From a more critical perspective, the BBA has really gotten into the heads of our youths. All the juicy details of what happens in the house especially in the wee hours are never missed by many young boys and girls. They can correctly tell you whose boobs were smooched, which pair stole some kissing moments, as well as the various colors of underwears displayed in the last 24 hours and who had the “biggest” JT bulge in the house.
It is good to know that Nigeria had won in three consecutive episodes from- Chuwang Pam Kelvin in 2009, to Uti Nwachuckwu in 2010 and to ‘breastfull’ Karen Igho in 2011. However, I see those three straight wins in two different perspectives. First, it is good to know that we have the largest market and also that we didn’t fail our flag bearers – by our incredible votes, we did boost their winning chances.
On the other hand, we all know the goings-on in the house and the shenanigans of the housemates – kissing, smooching, sex, flirting and other forms of immoral acts. Does that mean that Nigerians are foremost in such acts? I mean we have scored high in sex and sex related issues. Yet back at home, we pretend a lot about such acts. On this global TV, we didn’t fail to show the world the stuff we are made of in matters of bedmatics and the tricks surrounding it.
Our feat at the BBA is a part of a whole. These days, our students no longer concentrate much on their studies. Instead, they look forward to TV shows around the corner with the aim to get in there and make fast money. And they are so desperate to do whatever it takes to sweep the prize. That a lot of female contestants of most of the beauty pageants we have nowadays and other TV reality shows sleep with the organizers and the judges, is no longer news. The rumours and ruckus are everywhere. Such shows are degraded to the extent that some of the girls are even the one trying to entice those in charge, thereby reducing the competition to such an ignominious denomination of a case of “the best contestant in bed smiles home with the award”. Given the high frequency at which they spring up here and there, it appears that pageant shows are the fastest-booming venture in the showbiz world. Whether you call it a pageant show or beauty pageant or fashion pageant, they are a case of a rose by another name. The organizers make sure that voluptuous pretty young things are given the opportunity to contest, so they could have a field day devouring them one after the other. The “girl desperadoes” themselves don’t even wait for the indecent proposals to come; they invite them, and are ready to go all the way to clinch the ultimate position and the prize.

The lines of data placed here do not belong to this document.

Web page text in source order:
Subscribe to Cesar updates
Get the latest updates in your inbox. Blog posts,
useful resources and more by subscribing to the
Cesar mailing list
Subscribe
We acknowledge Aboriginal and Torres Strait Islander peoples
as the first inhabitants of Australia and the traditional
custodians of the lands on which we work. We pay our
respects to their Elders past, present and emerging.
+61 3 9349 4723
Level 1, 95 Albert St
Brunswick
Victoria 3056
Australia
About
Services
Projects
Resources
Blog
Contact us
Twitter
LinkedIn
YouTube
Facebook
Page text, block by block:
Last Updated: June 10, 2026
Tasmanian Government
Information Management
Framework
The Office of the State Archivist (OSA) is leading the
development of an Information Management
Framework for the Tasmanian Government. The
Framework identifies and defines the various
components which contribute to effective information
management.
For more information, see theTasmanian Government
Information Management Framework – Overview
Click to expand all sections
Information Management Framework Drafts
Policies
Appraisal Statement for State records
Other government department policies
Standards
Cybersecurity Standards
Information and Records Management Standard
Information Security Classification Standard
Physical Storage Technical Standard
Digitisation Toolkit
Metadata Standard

Gone are those days when intelligence, strength of character and personal beauty are the yardstick for the selection of crown beauty of a pageant or even the eventual winner of any show, be it a TV reality, modeling or what have you. Now “smartness” is the name of the game.

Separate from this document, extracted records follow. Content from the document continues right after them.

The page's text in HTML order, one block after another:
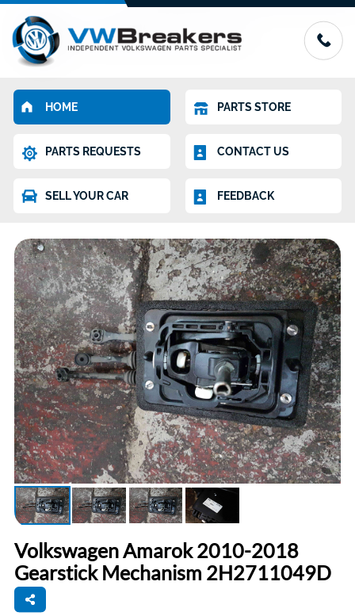
HOME PARTS STORE
PARTS REQUESTS CONTACT US
SELL YOUR CAR FEEDBACK
Volkswagen Amarok 2010-2018
Gearstick Mechanism 2H2711049D

Consider the free use the “F’’ words, F this, F that, the violence, the insults, abuse, display of vital parts of the body, and lots more – at the end of the day, what are the viewers taking home? Men, these aren’t edifying! These days, bad things are easily emulated and practiced, so should our young ones start acquainting themselves with such vices and that means to an end?
I believe I’m not the only one whose senses were assaulted by the BBA funk; others are also asking questions too. Should one do all the bad things to win the Big Brother prize?
Don’t forget, the Bigger Brother up there is still watching.
As I end this article with anger in my heart, I leave you with the word from the Book of Idoma Elders, which says: Iju lopelani e dokwu nyogo. (A fly that has no one to advice it, follows the corpse into the grave.)